[TASK GOAL]:
In the data below, find each line containing the string "Request" and return it.

[AVAILABLE DATA]:
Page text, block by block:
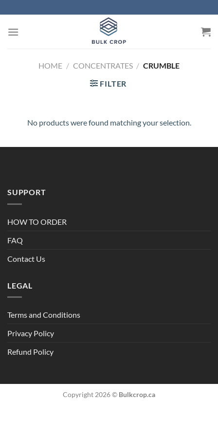
to
content
HOME / CONCENTRATES / CRUMBLE
FILTER
No products were found matching your selection.
SUPPORT
HOW TO ORDER
FAQ
Contact Us
LEGAL
Terms and Conditions
Privacy Policy
Refund Policy
Copyright 2026 © Bulkcrop.ca
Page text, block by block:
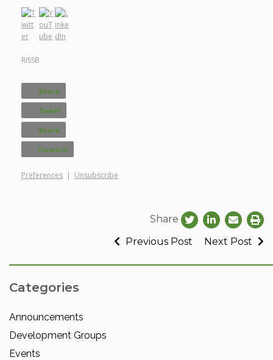
RISSB
Share
Tweet
Share
Forward
Preferences | Unsubscribe
Share
Previous Post
Next Post
Categories
Announcements
Development Groups
Events
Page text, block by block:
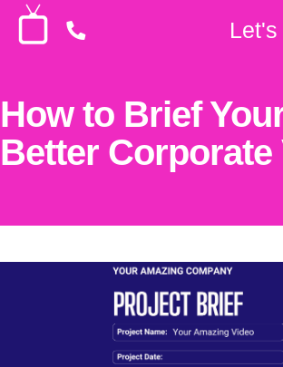
Let's
How to Brief
Better Corporate
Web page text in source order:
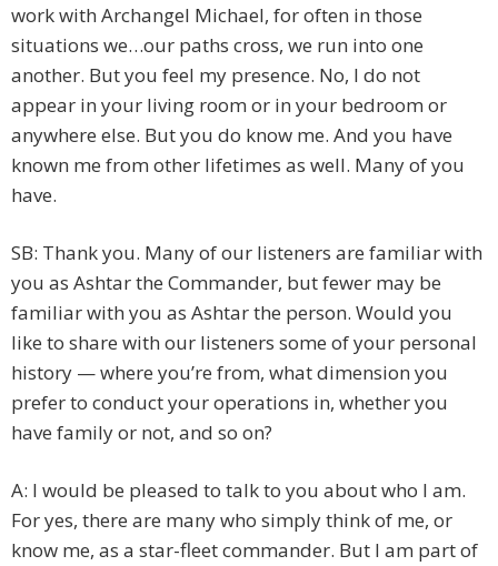
work with Archangel Michael, for often in those
situations we…our paths cross, we run into one
another. But you feel my presence. No, I do not
appear in your living room or in your bedroom or
anywhere else. But you do know me. And you have
known me from other lifetimes as well. Many of you
have.
SB: Thank you. Many of our listeners are familiar with
you as Ashtar the Commander, but fewer may be
familiar with you as Ashtar the person. Would you
like to share with our listeners some of your personal
history — where you’re from, what dimension you
prefer to conduct your operations in, whether you
have family or not, and so on?
A: I would be pleased to talk to you about who I am.
For yes, there are many who simply think of me, or
know me, as a star-fleet commander. But I am part of
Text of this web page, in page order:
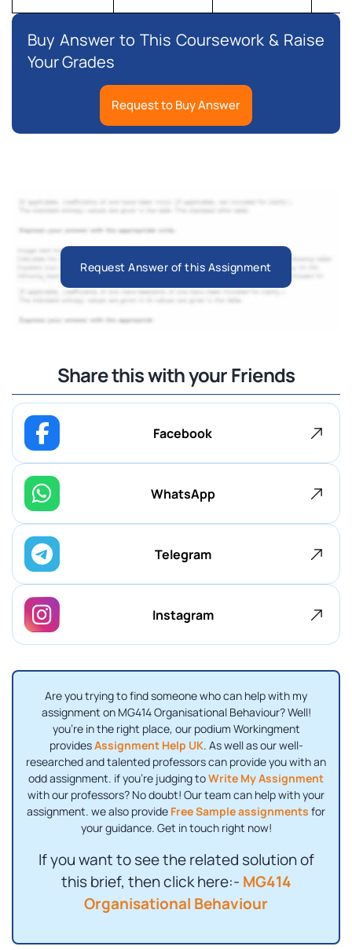
Buy Answer to This Coursework & Raise
Your Grades
Request to Buy Answer
Request Answer of this Assignment
Share this with your Friends
Facebook
WhatsApp
Telegram
Instagram
Are you trying to find someone who can help with my
assignment on MG414 Organisational Behaviour? Well!
you're in the right place, our podium Workingment
providesAssignment Help UK. As well as our well-
researched and talented professors can provide you with an
odd assignment. if you're judging toWrite My Assignment
with our professors? No doubt! Our team can help with your
assignment. we also provide Free Sample assignments for
your guidance. Get in touch right now!
If you want to see the related solution of
this brief, then click here:- MG414
Organisational Behaviour
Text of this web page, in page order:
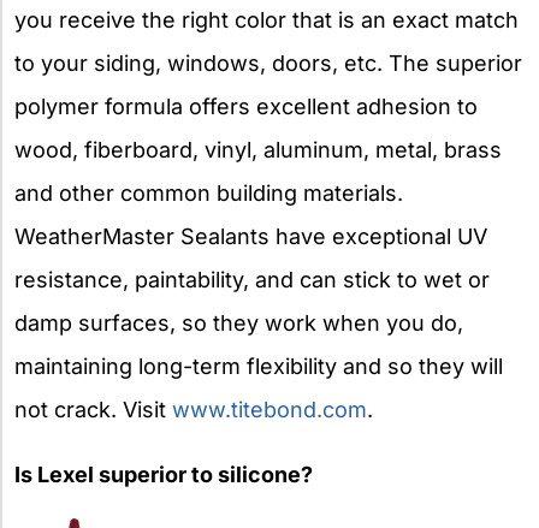
you receive the right color that is an exact match
to your siding, windows, doors, etc. The superior
polymer formula offers excellent adhesion to
wood, fiberboard, vinyl, aluminum, metal, brass
and other common building materials.
WeatherMaster Sealants have exceptional UV
resistance, paintability, and can stick to wet or
damp surfaces, so they work when you do,
maintaining long-term flexibility and so they will
not crack. Visit www.titebond.com.
Is Lexel superior to silicone?
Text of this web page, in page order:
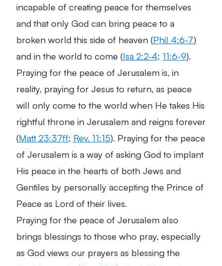
incapable of creating peace for themselves
and that only God can bring peace to a
broken world this side of heaven (Phil 4:6-7)
and in the world to come (Isa 2:2-4; 11:6-9).
Praying for the peace of Jerusalem is, in
reality, praying for Jesus to return, as peace
will only come to the world when He takes His
rightful throne in Jerusalem and reigns forever
(Matt 23:37ff; Rev. 11:15). Praying for the peace
of Jerusalem is a way of asking God to implant
His peace in the hearts of both Jews and
Gentiles by personally accepting the Prince of
Peace as Lord of their lives.
Praying for the peace of Jerusalem also
brings blessings to those who pray, especially
as God views our prayers as blessing the
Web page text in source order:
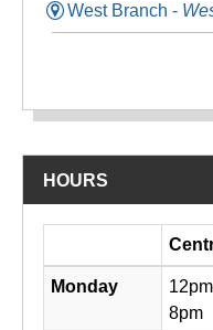
HOURS
Library hours by day
Monday
8pm
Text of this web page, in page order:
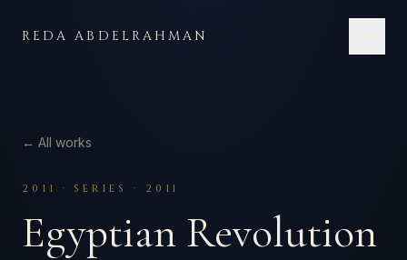
REDA ABDELRAHMAN
← All works
2011 · SERIES · 2011
Egyptian Revolution
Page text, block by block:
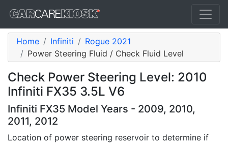
Home Infiniti
Rogue 2021
Power Steering Fluid / Check Fluid Level
Check Power Steering Level: 2010
Infiniti FX35 3.5L V6
Infiniti FX35 Model Years - 2009, 2010,
2011, 2012
Location of power steering reservoir to determine if
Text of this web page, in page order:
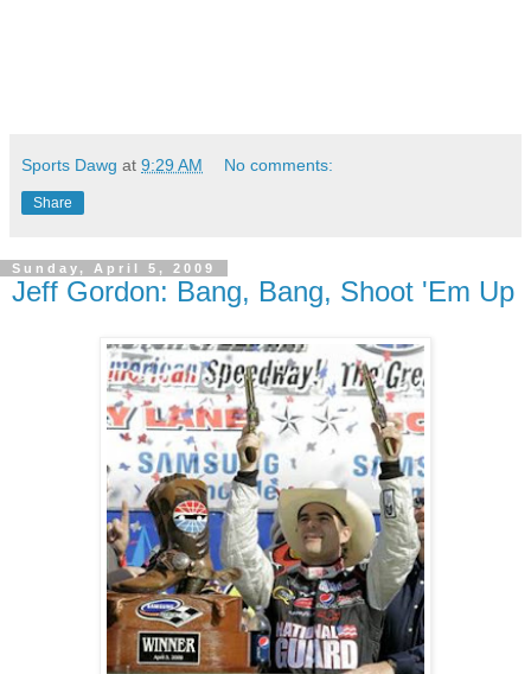
Sports Dawg at 9:29 AM No comments:
Share
Sunday, April 5, 2009
Jeff Gordon: Bang, Bang, Shoot 'Em Up
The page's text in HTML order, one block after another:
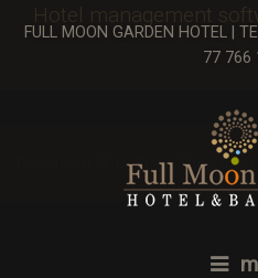
FULL MOON GARDEN HOTEL |
77 766
Hotel management
Revolution Slider Error: The param
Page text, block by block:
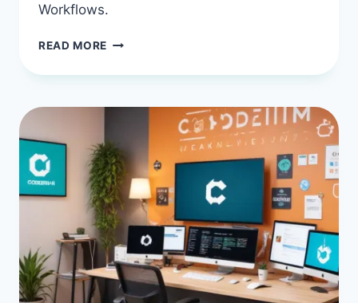
Workflows.
READ MORE MAKE
SLACK
CHOOSING
RIGHT
AUTOMATION
LAYER
FOR
YOUR
ENGINEERING
TEAM
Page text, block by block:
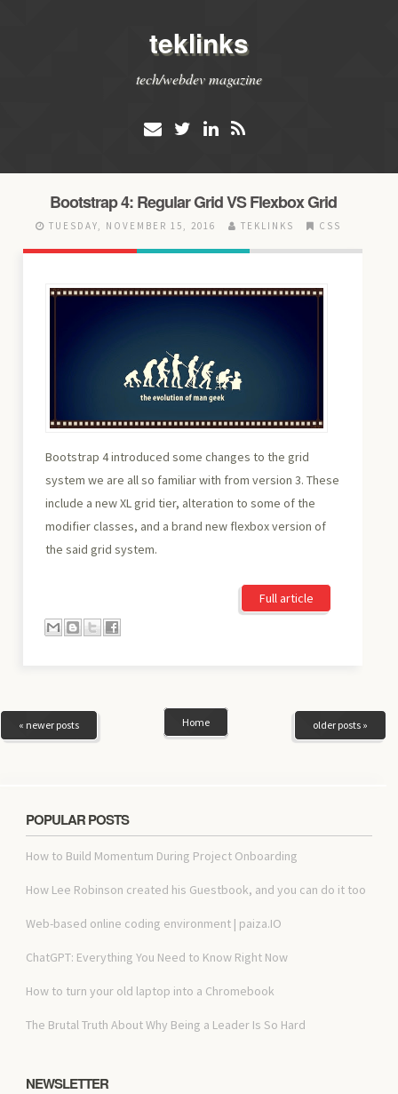
teklinks
tech/webdev magazine
Bootstrap 4: Regular Grid VS Flexbox Grid
TUESDAY, NOVEMBER 15, 2016 TEKLINKS CSS
Bootstrap 4 introduced some changes to the grid
system we are all so familiar with from version 3. These
include a new XL grid tier, alteration to some of the
modifier classes, and a brand new flexbox version of
the said grid system.
Full article
« newer posts older posts »
Home
POPULAR POSTS
How to Build Momentum During Project Onboarding
How Lee Robinson created his Guestbook, and you can do it too
Web-based online coding environment | paiza.IO
ChatGPT: Everything You Need to Know Right Now
How to turn your old laptop into a Chromebook
The Brutal Truth About Why Being a Leader Is So Hard
NEWSLETTER
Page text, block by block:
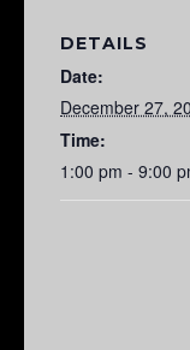
DETAILS
Date:
December 27,
Time:
1:00 pm - 9:00
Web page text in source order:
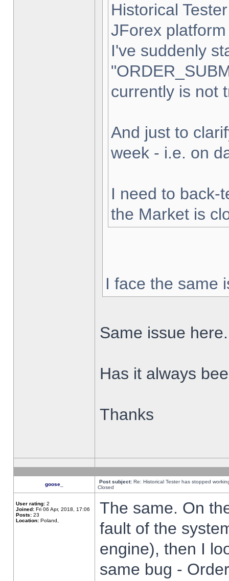
Historical
JForex
I've suddenly
currently is not
And just to
week - i.e. on
I need to back-
the Market is
I face the same
Same issue here.
Has it always
Thanks
goose_ Post subject: Re: Historical Tester has stopped
Closed
User rating: 2
Joined: Fri 06 Apr, 2018, 17:06
Posts: 23
Location: Poland,
The same. On
fault of the
engine), then I
same bug -
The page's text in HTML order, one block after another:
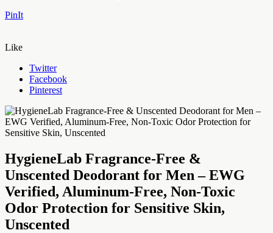
PinIt
Like
Twitter
Facebook
Pinterest
HygieneLab Fragrance-Free &
Unscented Deodorant for Men – EWG
Verified, Aluminum-Free, Non-Toxic
Odor Protection for Sensitive Skin,
Unscented
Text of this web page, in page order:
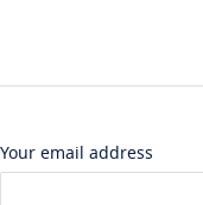
Your email address
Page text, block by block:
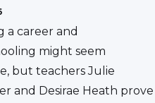
a career and
might seem
but teachers Julie
and Desirae Heath prove
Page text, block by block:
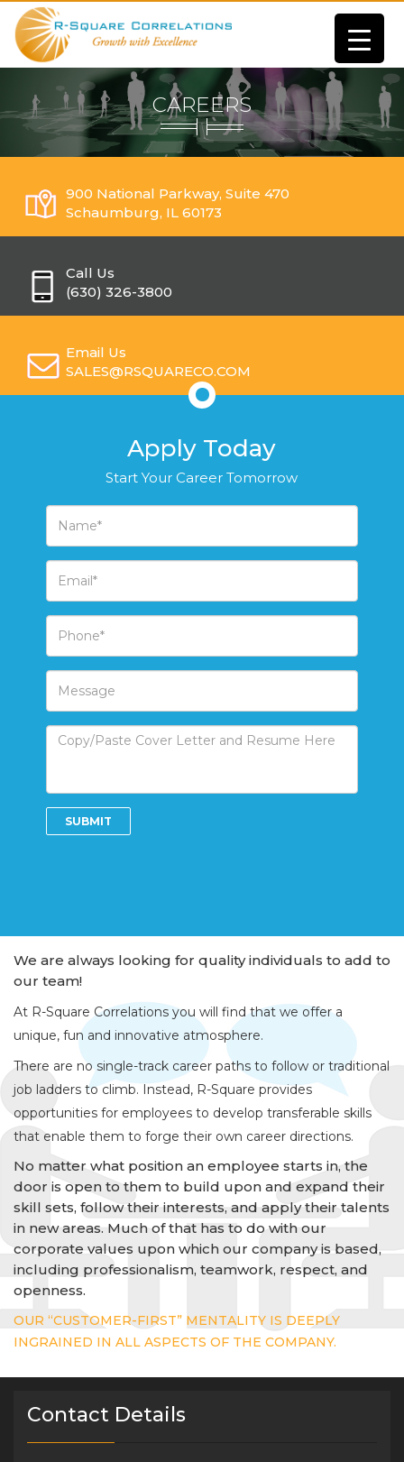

[TASK ANSWER]:
Request to Buy Answer
Request Answer of this Assignment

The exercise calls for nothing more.